[Collection entries]

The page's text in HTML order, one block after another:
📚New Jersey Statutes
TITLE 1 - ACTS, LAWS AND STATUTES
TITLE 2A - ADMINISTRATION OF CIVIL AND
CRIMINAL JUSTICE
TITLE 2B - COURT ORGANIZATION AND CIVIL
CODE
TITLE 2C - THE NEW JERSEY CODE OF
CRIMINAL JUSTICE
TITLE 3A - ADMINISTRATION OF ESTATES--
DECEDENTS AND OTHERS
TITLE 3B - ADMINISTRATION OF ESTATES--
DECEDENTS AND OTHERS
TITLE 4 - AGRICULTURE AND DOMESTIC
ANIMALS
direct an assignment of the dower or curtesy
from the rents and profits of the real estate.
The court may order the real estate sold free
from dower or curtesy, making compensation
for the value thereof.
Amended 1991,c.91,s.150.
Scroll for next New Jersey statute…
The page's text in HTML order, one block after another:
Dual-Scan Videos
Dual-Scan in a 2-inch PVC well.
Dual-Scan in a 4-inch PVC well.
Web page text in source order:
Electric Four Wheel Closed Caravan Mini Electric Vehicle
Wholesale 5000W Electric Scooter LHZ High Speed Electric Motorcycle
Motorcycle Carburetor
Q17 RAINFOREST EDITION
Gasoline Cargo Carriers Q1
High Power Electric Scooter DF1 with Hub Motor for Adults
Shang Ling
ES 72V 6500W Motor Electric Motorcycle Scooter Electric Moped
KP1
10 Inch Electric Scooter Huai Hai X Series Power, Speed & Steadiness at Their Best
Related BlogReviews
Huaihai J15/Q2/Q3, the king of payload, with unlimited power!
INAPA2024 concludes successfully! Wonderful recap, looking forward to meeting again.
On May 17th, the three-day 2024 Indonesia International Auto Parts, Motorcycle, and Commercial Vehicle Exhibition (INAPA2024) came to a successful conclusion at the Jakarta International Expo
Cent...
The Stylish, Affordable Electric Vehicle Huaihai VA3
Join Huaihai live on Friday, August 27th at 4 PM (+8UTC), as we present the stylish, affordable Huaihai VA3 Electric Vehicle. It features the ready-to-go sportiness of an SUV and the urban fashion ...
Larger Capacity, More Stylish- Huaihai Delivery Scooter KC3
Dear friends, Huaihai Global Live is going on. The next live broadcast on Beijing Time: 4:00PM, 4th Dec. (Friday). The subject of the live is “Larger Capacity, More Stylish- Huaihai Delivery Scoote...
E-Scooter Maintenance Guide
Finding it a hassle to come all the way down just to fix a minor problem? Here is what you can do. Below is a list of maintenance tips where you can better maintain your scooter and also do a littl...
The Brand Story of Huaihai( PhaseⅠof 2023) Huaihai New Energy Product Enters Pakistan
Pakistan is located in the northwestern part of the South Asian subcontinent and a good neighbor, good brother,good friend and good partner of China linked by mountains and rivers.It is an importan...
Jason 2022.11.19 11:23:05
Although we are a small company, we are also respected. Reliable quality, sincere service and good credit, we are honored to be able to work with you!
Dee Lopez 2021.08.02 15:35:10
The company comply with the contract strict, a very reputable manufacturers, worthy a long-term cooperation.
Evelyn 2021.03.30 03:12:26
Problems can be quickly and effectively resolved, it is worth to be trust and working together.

What you need to do:
Your answer must consist solely of the lines from the top of the entries above through the line containing "The Stylish, Affordable Electric", copied exactly, both ends included.

Output of the task:
The page's text in HTML order, one block after another:
📚New Jersey Statutes
TITLE 1 - ACTS, LAWS AND STATUTES
TITLE 2A - ADMINISTRATION OF CIVIL AND
CRIMINAL JUSTICE
TITLE 2B - COURT ORGANIZATION AND CIVIL
CODE
TITLE 2C - THE NEW JERSEY CODE OF
CRIMINAL JUSTICE
TITLE 3A - ADMINISTRATION OF ESTATES--
DECEDENTS AND OTHERS
TITLE 3B - ADMINISTRATION OF ESTATES--
DECEDENTS AND OTHERS
TITLE 4 - AGRICULTURE AND DOMESTIC
ANIMALS
direct an assignment of the dower or curtesy
from the rents and profits of the real estate.
The court may order the real estate sold free
from dower or curtesy, making compensation
for the value thereof.
Amended 1991,c.91,s.150.
Scroll for next New Jersey statute…
The page's text in HTML order, one block after another:
Dual-Scan Videos
Dual-Scan in a 2-inch PVC well.
Dual-Scan in a 4-inch PVC well.
Web page text in source order:
Electric Four Wheel Closed Caravan Mini Electric Vehicle
Wholesale 5000W Electric Scooter LHZ High Speed Electric Motorcycle
Motorcycle Carburetor
Q17 RAINFOREST EDITION
Gasoline Cargo Carriers Q1
High Power Electric Scooter DF1 with Hub Motor for Adults
Shang Ling
ES 72V 6500W Motor Electric Motorcycle Scooter Electric Moped
KP1
10 Inch Electric Scooter Huai Hai X Series Power, Speed & Steadiness at Their Best
Related BlogReviews
Huaihai J15/Q2/Q3, the king of payload, with unlimited power!
INAPA2024 concludes successfully! Wonderful recap, looking forward to meeting again.
On May 17th, the three-day 2024 Indonesia International Auto Parts, Motorcycle, and Commercial Vehicle Exhibition (INAPA2024) came to a successful conclusion at the Jakarta International Expo
Cent...
The Stylish, Affordable Electric Vehicle Huaihai VA3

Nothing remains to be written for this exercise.